Spot on, Amelia - I'm with you there. I even said something similar on my Brand Republic blog: "Marketers need to stop asking what the social web, this mass of people online, can do for them, and start asking what they can do for it." But I didn't have the good grace to hat-tip JFK :-)
Posted by: Antony Mayfield | Friday, 23 March 2007 at 06:20 PM
That's a hell of a panel Amelia. Did Rory wear his regulation bow tie?
To your point #2, I think we as grown ups don't fully appreciate how important YouTube is to kids.
For them it's not a website. It's not a video site. It is in fact a TV channel. One where they get to watch what they want when they want.
I imagine that many of the people who will be hosting MTV shows and youth programs five years from now will have cut their teeth TV wise on sites like YouTube.
Best...Stan
Posted by: Stan Lee | Saturday, 24 March 2007 at 12:46 AM
Sounds like it was a shame I missed day 1 as day 2 was very pedestrian. There were almost more speakers than audience and most just ran through creds! I left feeling that at all of these confrences everyone was saying the same thing and that it was probably time to move on and say something different.
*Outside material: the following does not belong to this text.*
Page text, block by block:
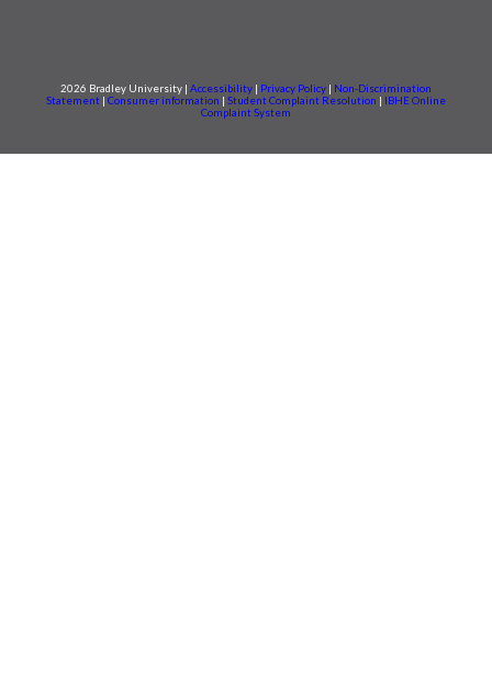
2026 Bradley University | Accessibility | Privacy Policy | Non-Discrimination
Statement | Consumer information | Student Complaint Resolution | IBHE Online
Complaint System

Imagination was good in summary.
Anyway I ramble. I was having a chat with Caroline S and she mentioned that you had moved on from Naked to VCCP, congratulations. I would be very interested in your opinion of Naked as a place to work and their place in the current marketing dynamic and how they are changing their offering. I also met up with the anomaly guys and one of them is speaking at wildfire. You free for a coffee/call/email?
Posted by: Giles Rhys Jones | Wednesday, 28 March 2007 at 09:36 AM
In reply to your comment... here... http://www.simon-law.com/archives/184
Sorry for the slow response, Amelia!
Love it - made me think that I must do two things - go to more conferences myself and make sure that I read about more of them online!
Most of all, though, I think the JFK quote is a gem - have you seen any of the stuff that Hashem at Barin Sells has posted on Brand Utility? It's not his invention, but I love the way he talks about it. Particularly noticeable in this post: http://brainsells.blogspot.com/2007/02/vw-creates-rabbit-widget.html
Unfortunately, he's slowed down his posting of late - maybe working on those billion dollar pitches takes its toll! But email him - you two would get on well, I think.
Oh, and another random thought - have you tried Keynote on Mac? It's still a Powerpoint substitute, but it makes everything look better and makes you think more visual...
Sorry - too much rambling, even by my standards!